> Exercise directions
Your job is to return every line in the data holding the string "production".

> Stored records

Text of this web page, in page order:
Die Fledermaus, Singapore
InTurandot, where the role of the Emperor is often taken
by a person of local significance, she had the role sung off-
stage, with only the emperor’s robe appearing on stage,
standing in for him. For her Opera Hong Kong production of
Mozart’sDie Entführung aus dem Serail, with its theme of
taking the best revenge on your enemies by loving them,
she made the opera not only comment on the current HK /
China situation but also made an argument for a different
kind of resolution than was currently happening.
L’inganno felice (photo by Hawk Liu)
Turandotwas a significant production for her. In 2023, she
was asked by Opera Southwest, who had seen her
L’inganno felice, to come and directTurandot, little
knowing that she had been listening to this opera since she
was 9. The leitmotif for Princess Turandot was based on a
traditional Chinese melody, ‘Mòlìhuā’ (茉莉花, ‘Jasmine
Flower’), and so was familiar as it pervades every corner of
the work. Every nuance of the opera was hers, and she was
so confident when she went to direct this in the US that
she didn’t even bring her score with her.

> Task solution
standing in for him. For her Opera Hong Kong production of
Turandotwas a significant production for her. In 2023, she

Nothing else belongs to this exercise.